Precompiling OneHotArrays...
   1000.5 ms  ✓ OneHotArrays
  1 dependency successfully precompiled in 1 seconds. 28 already precompiled.
Precompiling MLDataDevicesOneHotArraysExt...
    747.1 ms  ✓ MLDataDevices → MLDataDevicesOneHotArraysExt
  1 dependency successfully precompiled in 1 seconds. 35 already precompiled.
Precompiling ComponentArraysReactantExt...
  12255.3 ms  ✓ ComponentArrays → ComponentArraysReactantExt
  1 dependency successfully precompiled in 13 seconds. 96 already precompiled.

Loading Datasets

julia
function load_dataset(
        ::Type{dset}, n_train::Union{Nothing, Int},
        n_eval::Union{Nothing, Int}, batchsize::Int
    ) where {dset}
    (; features, targets) = if n_train === nothing
        tmp = dset(:train)
        tmp[1:length(tmp)]
    else
        dset(:train)[1:n_train]
    end
    x_train, y_train = reshape(features, 28, 28, 1, :), onehotbatch(targets, 0:9)

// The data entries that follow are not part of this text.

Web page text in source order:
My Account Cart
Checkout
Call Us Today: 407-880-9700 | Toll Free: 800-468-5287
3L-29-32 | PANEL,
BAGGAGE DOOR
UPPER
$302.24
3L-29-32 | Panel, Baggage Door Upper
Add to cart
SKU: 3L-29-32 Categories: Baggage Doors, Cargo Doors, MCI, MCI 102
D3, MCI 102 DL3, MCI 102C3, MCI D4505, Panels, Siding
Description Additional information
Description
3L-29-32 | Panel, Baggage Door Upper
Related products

    (; features, targets) = if n_eval === nothing
        tmp = dset(:test)
        tmp[1:length(tmp)]
    else
        dset(:test)[1:n_eval]
    end
    x_test, y_test = reshape(features, 28, 28, 1, :), onehotbatch(targets, 0:9)

    return (
        DataLoader(
            (x_train, y_train);
            batchsize = min(batchsize, size(x_train, 4)), shuffle = true, partial = false
        ),
        DataLoader(
            (x_test, y_test);
            batchsize = min(batchsize, size(x_test, 4)), shuffle = false, partial = false
        ),
    )
end

function load_datasets(batchsize = 32)
    n_train = parse(Bool, get(ENV, "CI", "false")) ? 1024 : nothing
    n_eval = parse(Bool, get(ENV, "CI", "false")) ? 32 : nothing
    return load_dataset.((MNIST, FashionMNIST), n_train, n_eval, batchsize)
end
load_datasets (generic function with 2 methods)

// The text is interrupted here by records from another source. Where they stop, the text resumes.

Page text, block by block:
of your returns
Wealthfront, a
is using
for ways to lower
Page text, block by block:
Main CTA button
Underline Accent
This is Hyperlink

Implement a HyperNet Layer

julia
function HyperNet(
        weight_generator::AbstractLuxLayer, core_network::AbstractLuxLayer
    )
    ca_axes = Lux.initialparameters(Random.default_rng(), core_network) |>
        ComponentArray |> getaxes
    return @compact(; ca_axes, weight_generator, core_network, dispatch = :HyperNet) do (x, y)
        # Generate the weights
        ps_new = ComponentArray(vec(weight_generator(x)), ca_axes)
        @return core_network(y, ps_new)
    end
end
HyperNet (generic function with 1 method)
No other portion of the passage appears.